Analysing the inflammatory response in patients with CAP and CHF, we determined that only serum lactate dehydrogenase values were significantly higher in the CAP and CHF groups (232.65 ± 109.80 u/L), and the other markers (white blood cell count, C-reactive protein and erythrocyte sedimentation rate) had similar mean values in both groups. Similar results were obtained in a study conducted by Erez et al. (15), that included a cohort of 158 patients with very high isolated LDH, admitted to the internal medicine department during a 3 year period. They aimed to analyse serum LDH as a distinguishing clinical biomarker and as a predictor of in-hospital outcome in admitted medical patients, and demonstrated that high serum LDH level at admission was a useful marker for pneumonia diagnosis, compared with the control group (24.6% vs. 10.1% respectively, P = 0.0003).

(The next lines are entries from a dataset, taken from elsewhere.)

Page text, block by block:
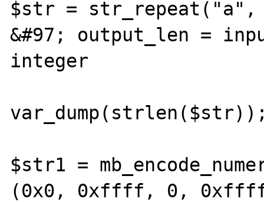
$str =
&#97; output_len =
integer
$str1 =
(0x0, 0xffff, 0,
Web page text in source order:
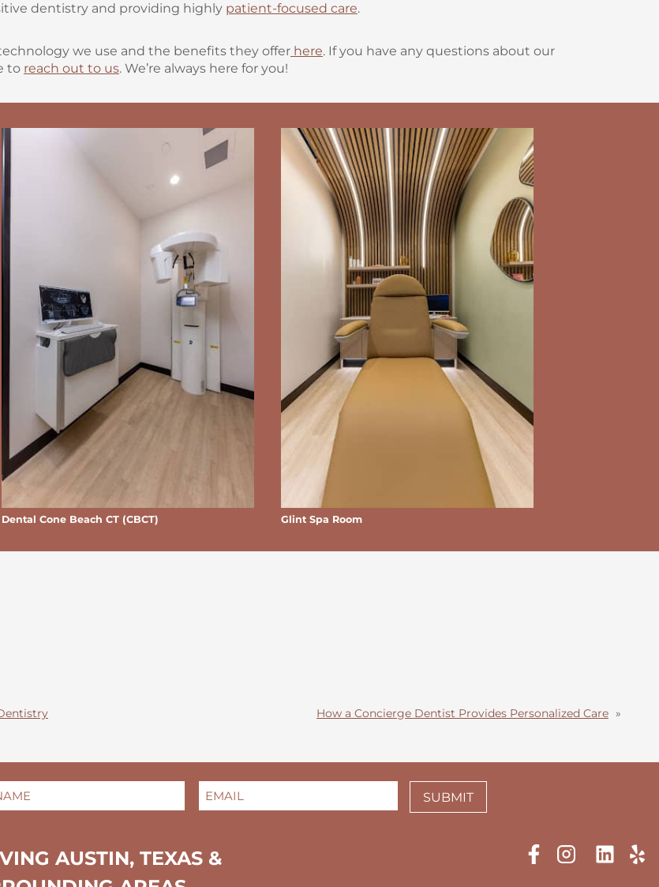
dentistry and providing highly patient-focused care.
we use and the benefits they offer here. If you have any questions about our
to reach out to us. We’re always here for you!
Dental Cone Beach CT (CBCT) Glint Spa Room
How a Concierge Dentist Provides Personalized Care »
(REQUIRED) EMAIL
SUBMIT
AUSTIN, TEXAS &
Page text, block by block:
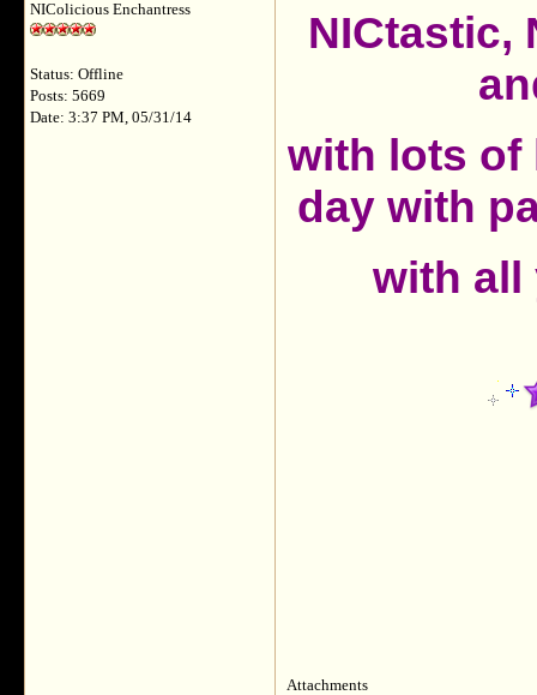
NIColicious Enchantress
Status: Offline
Posts: 5669
Date: 3:37 PM, 05/31/14
NICtastic,
with lots of
day with
with all
Attachments
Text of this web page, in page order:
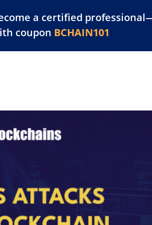
a certified
coupon BCHAIN101
Training Library Platform
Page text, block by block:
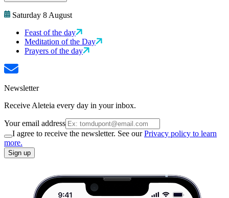
Saturday 8 August
Feast of the day
Meditation of the Day
Prayers of the day
Newsletter
Receive Aleteia every day in your inbox.
Your email address
I agree to receive the newsletter. See ourPrivacy policy to learn
more.
Sign up
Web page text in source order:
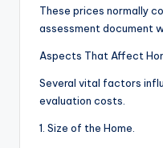
These prices normally
assessment document
Aspects That Affect
Several vital factors
evaluation costs.
1. Size of the Home.
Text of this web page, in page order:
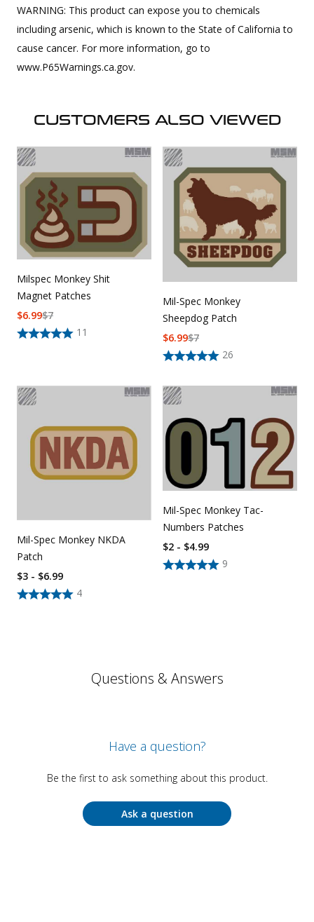
WARNING: This product can expose you to chemicals
including arsenic, which is known to the State of California to
cause cancer. For more information, go to
www.P65Warnings.ca.gov.
CUSTOMERS ALSO VIEWED
Milspec Monkey Shit
Magnet Patches
11
$7
$6.99
Mil-Spec Monkey
Sheepdog Patch
26
$7
$6.99
Mil-Spec Monkey NKDA
Patch
4
$3 - $6.99
Mil-Spec Monkey Tac-
Numbers Patches
9
$2 - $4.99
Questions & Answers
Have a question?
Be the first to ask something about this product.
Ask a question
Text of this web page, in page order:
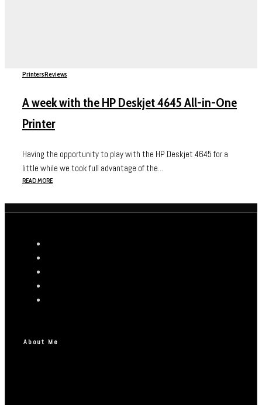
PrintersReviews
A week with the HP Deskjet 4645 All-in-One
Printer
Having the opportunity to play with the HP Deskjet 4645 for a
little while we took full advantage of the...
READ MORE
About Me
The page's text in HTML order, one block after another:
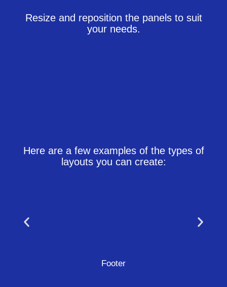
Resize and reposition the panels to suit
your needs.
Here are a few examples of the types of
layouts you can create:
Footer
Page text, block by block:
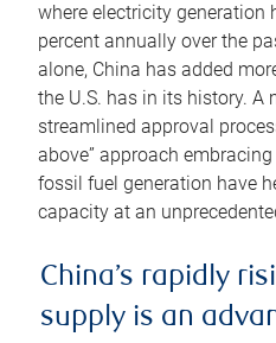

Subsequently, we analysed the values of pro-oxidative markers (ischaemia-modified albumin, advanced glycation end products, protein products of advanced oxidation, MDA) and antioxidative markers (total AAT with CUPRAC and ABTS methods, SOD, catalase). Thus, pro-oxidant activity, manifested by increased values of AGE-pentosidine-like, AGE-verperlysin-like and MDA, was more expressed in patients with CAP and CHF, compared to the control group. This can be explained through a more expressed association between pro-OS markers activation and cardiovascular events in patients with CAP, such as cardiac arrhythmias, systolic and diastolic dysfunction of the left ventricle and the development of chronic congestive heart failure (16).

The antioxidant defence system in patients with CAP and CHF in our study was determined by increased levels of total AAT with CUPRAC and ABTS methods. At the same time, catalase had lower values in the CHF group. The increased levels of antioxidative stress markers in our study can be explained by an imbalance between the increased formation of ROS and the elimination or neutralisation of ROS by an antioxidant system, and it can have direct implications in the evolution of CAP in patients with CHF. In contrast with our results, a study by Reshetar (17) demonstrated an excessive accumulation of final lipid peroxidation products in combination with insufficient activation of antioxidant defence in patients with CAP. In our study, we demonstrated that in patients with CAP and CHF, antioxidant defence system is being simultaneously activated, with the increased values of total AAT with CUPRAC and ABTS methods.

In our study, most of the patients (96.2%) from the group with CAP and CHF showed a positive outcome by the end of antibacterial treatment, manifested by the improvement of clinical data, decline of inflammatory markers and radiological resolution of pneumonia. Similar data were obtained in a study that followed the course of CAPs in 7449 hospitalised patients (18). Peyrani et al. (19) showed that 77% of patients had a positive final outcome of pneumonia, and death occurred in 6% of cases.

The radiological manifestations, represented by bilateral expansion of the pulmonary infiltrate and the presence of pleural effusion, in association with worsening dyspnoea at the onset of the disease, are characteristic for patients with CAP and CHF. The hypothesis of the study, which assumes that the coexistence of CAP and CHF results in an excessive accumulation of pro-oxidative reaction products, was not fully confirmed, the counterbalancing of OS being mainly achieved by increasing the total AAT with the CUPRAC method.